When I first took college Physics I barely passed the thing with a ‘C’. To be honest, I think that I had a ‘D’ but my ‘A’ in the lab brought the grade up to a ‘C’. The lecture always made sense to me IN class (but not on the tests), yet I had the best Physics teacher in the University. The guy was a legend, and I LOVED his jokes. So why could I study for his class and barely pull a ‘C’…and why was I making an ‘A’ in his lab?!?
I had a rude awakening during that semester of college and it was the fact that there are some things in a class that you must memorize and other things that you must understand. But let me take it a little bit further.
The things that I had to memorize had to be memorized and then placed into an area of my brain to recall later for further development of future material. In other words, if I memorized it today, I had to keep that info handy to recall it in order to build upon a new concept next week. Let me give an example: Let’s say that I memorize the fact that mitochondria make energy for human cells and that ribosomes help cells to create proteins. Anyone can memorize that. I learned that in Chapter 3. Now, we are in Chapter 19 and the teacher tells me that Red Blood Cells do not have mitochondria or ribosomes. I can memorize that too. This is where a basic science stops and more intense science starts. It’s also where your memorizing must now shift to understanding. I must now take what I learned in Chapter 3 and 19 and “think about what does this mean?” This is what understanding is: when you can ask the question “what does this mean” and apply a solution. This means that Red Blood Cells cannot make proteins or large quantities of cellular energy so their lifespan is relatively short and they should not be able to repair themselves like other cells.

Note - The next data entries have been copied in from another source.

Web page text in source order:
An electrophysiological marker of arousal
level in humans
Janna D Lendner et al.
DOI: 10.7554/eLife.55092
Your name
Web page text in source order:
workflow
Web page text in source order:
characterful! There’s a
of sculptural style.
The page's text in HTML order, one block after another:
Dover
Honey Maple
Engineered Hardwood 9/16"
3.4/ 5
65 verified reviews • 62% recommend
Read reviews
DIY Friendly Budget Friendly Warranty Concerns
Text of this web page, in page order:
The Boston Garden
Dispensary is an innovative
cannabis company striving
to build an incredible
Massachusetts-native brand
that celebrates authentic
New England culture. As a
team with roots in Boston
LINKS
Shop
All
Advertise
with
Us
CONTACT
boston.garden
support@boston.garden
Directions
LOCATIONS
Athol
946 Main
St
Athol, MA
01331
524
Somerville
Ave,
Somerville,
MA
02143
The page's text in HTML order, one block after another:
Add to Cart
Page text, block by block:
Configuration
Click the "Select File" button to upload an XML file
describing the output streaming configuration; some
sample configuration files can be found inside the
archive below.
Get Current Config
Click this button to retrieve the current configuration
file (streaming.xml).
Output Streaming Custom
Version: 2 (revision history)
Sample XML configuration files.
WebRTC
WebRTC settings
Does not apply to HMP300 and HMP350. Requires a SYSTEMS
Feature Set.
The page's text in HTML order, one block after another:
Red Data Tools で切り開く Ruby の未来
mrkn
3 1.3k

I have a RPG for my Playstation 2 that I really like but I never play it because it simply requires too much understanding. It requires me to think long and hard about my every action, and each characteristic of the game. Everything that you do at any given point of the game will determine your experience in the game. Fortunately, it is simply a choice as to whether or not I want to play it. But passing Physics was not merely a choice–it was mandatory. So I had to figure out that the equations were things to be memorized, but the concepts of how they could be used to measure how matter and energy and motion and force interact had to be understood to the point that I could understand the basics of accelaration and gravity and resistance. In any science class, you need to figure out what facts are just facts to be memorized–but expect to use those facts to uderstand concepts later.